Log Analysis

After normalisation, comes the analysis process. The


Google

analysis process responsability is to extracts, infers or derives other information from the logged data. Since the superservice's logged data is in a standard format, the analysers are generic in the sense that they can operate for all the superservice's supported log formats, if the product's was clever enough to log the information required by the analyser. The analysis process is shown in the Figure 1.3 figure.

Figure 1.3. The Log Analysis Process

Since each analyser can add information to or create a new DLF, each analyser will generate data according to special kind of schemas.
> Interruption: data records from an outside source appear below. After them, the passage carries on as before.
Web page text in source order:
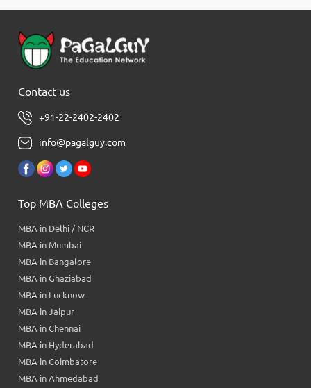
Contact us
+91-22-2402-2402
info@pagalguy.com
Top MBA Colleges
MBA in Delhi / NCR
MBA in Mumbai
MBA in Bangalore
MBA in Ghaziabad
MBA in Lucknow
MBA in Jaipur
MBA in Chennai
MBA in Hyderabad
MBA in Coimbatore
MBA in Ahmedabad
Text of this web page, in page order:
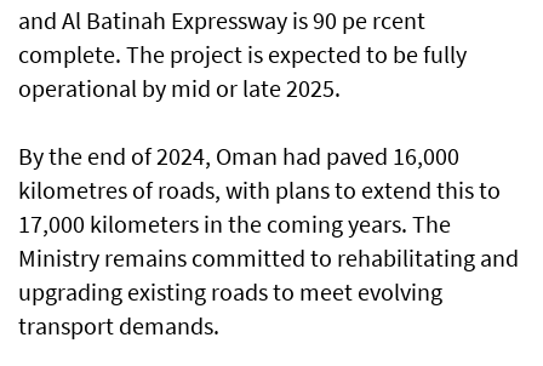
and Al Batinah Expressway is 90 pe rcent
complete. The project is expected to be fully
operational by mid or late 2025.
By the end of 2024, Oman had paved 16,000
kilometres of roads, with plans to extend this to
17,000 kilometers in the coming years. The
Ministry remains committed to rehabilitating and
upgrading existing roads to meet evolving
transport demands.
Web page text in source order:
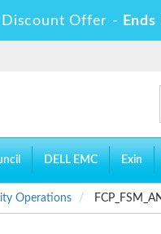
Discount Offer - Ends
DELL EMC Exin
Operations
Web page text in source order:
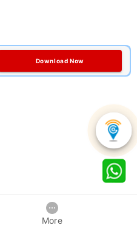
Download Now
More
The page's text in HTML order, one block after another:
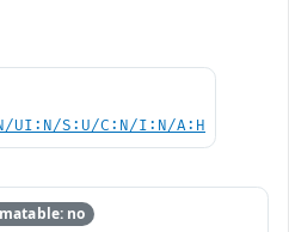
UI:N/S:U/C:N/I:N/A:H
no
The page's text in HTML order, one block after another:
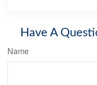
Have A
Name
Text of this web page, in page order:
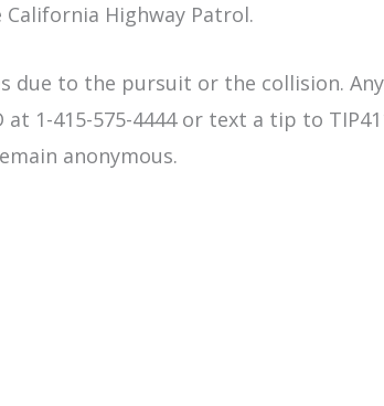
Highway Patrol.
due to the pursuit or the collision.
1-415-575-4444 or text a tip to
anonymous.
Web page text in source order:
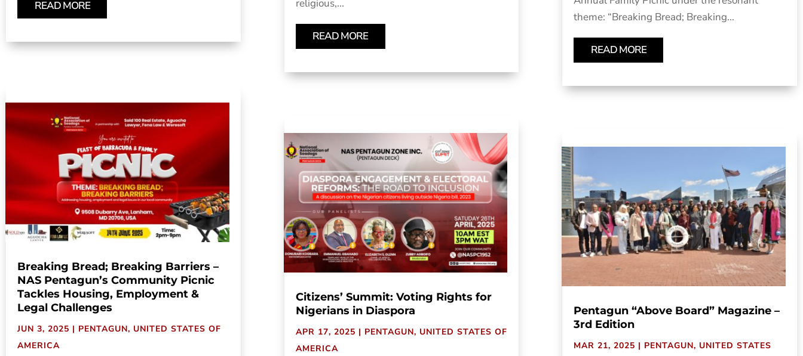
READ MORE
Breaking Bread; Breaking Barriers –
NAS Pentagun’s Community Picnic
Tackles Housing, Employment &
Legal Challenges
JUN 3, 2025 | PENTAGUN, UNITED STATES OF
AMERICA
religious,...
READ MORE
Citizens’ Summit: Voting Rights for
Nigerians in Diaspora
APR 17, 2025 | PENTAGUN, UNITED STATES OF
AMERICA
theme: “Breaking Bread; Breaking...
READ MORE
Pentagun “Above Board” Magazine –
3rd Edition
MAR 21, 2025 | PENTAGUN, UNITED STATES
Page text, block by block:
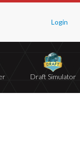
Login
Draft Simulator

Lire's framework include two kind of analysers. The difference between the two resides in the mapping between the source data and the new data they generate. Extended analysers generate new data for each DLF record whereas derived analysers are used when the new data doesn't have a one-to-one mapping with the source data.
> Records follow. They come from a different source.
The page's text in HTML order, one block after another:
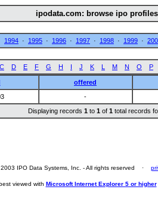
ipodata.com: browse ipo profiles
1994 · 1995 · 1996 · 1997 · 1998 · 1999 ·
C D E F G H I J K L M N O P
offered
-
Displaying records 1 to 1 of 1 total records
IPO Data Systems, Inc. - All rights reserved ·
viewed with Microsoft Internet Explorer 5 or higher
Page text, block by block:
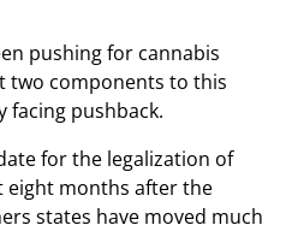
pushing for cannabis
two components to this
facing pushback.
for the legalization of
eight months after the
states have moved much
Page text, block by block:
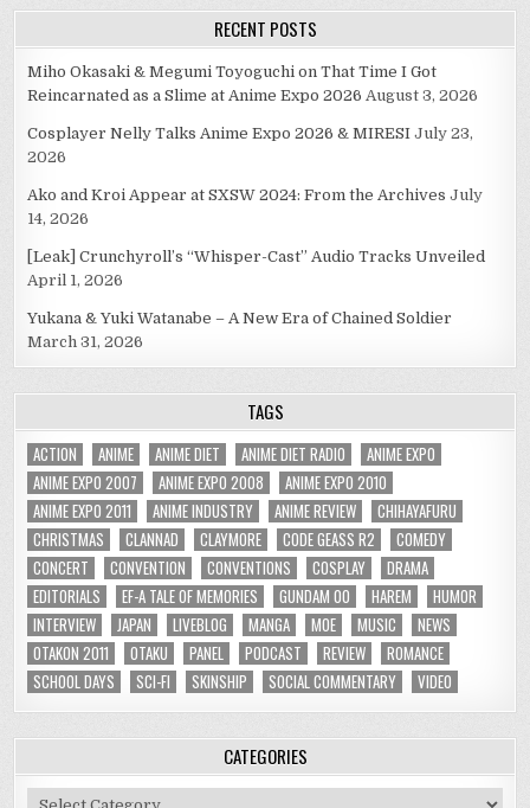
RECENT POSTS
Miho Okasaki & Megumi Toyoguchi on That Time I Got
Reincarnated as a Slime at Anime Expo 2026 August 3, 2026
Cosplayer Nelly Talks Anime Expo 2026 & MIRESI July 23,
2026
Ako and Kroi Appear at SXSW 2024: From the Archives July
14, 2026
[Leak] Crunchyroll’s “Whisper-Cast” Audio Tracks Unveiled
April 1, 2026
Yukana & Yuki Watanabe – A New Era of Chained Soldier
March 31, 2026
TAGS
ACTION ANIME ANIME DIET ANIME DIET RADIO
ANIME EXPO
ANIME EXPO 2007
ANIME EXPO 2008
ANIME EXPO 2010
ANIME EXPO 2011
ANIME INDUSTRY ANIME REVIEW
CHIHAYAFURU
CHRISTMAS
CLANNAD CLAYMORE CODE GEASS R2
COMEDY
CONCERT
CONVENTION CONVENTIONS COSPLAY
DRAMA
EDITORIALS
EF-A TALE OF MEMORIES GUNDAM 00 HAREM
HUMOR
INTERVIEW
JAPAN LIVEBLOG MANGA MOE MUSIC
NEWS
OTAKON 2011
OTAKU PANEL PODCAST REVIEW
ROMANCE
SCHOOL DAYS
SCI-FI SKINSHIP SOCIAL COMMENTARY VIDEO
CATEGORIES
Categories

The analysers produce data according to a data model which is specified in other DLF schemas. There are extended schemas and derived schemas. An extended schema simply adds new fields to the base superservice's schema. For example, in the web superservice's schema, a lot of information can be obtained from the referer field. From this information, it is possible to guess the user's browser, language or operating system. Those fields are specified in the www-referer extended schema; one analyser is responsible for extracting this information from the referer field.

But sometimes the analysis cannot just simply add information to each event record, an altogether different schema is needed then. For those cases, there is the derived schema. An example of the use of such a schema in the current Lire distribution is the analyser which creates user sessions based on the logged client IP address and user agent. This analyser defines the www-session derived schema.

Analysers are simple perl modules that receive the base superservice's DLF records and output DLF records in the extended or derived schema. The architecture supports cascading of schemas; this feature isn't used anywhere now.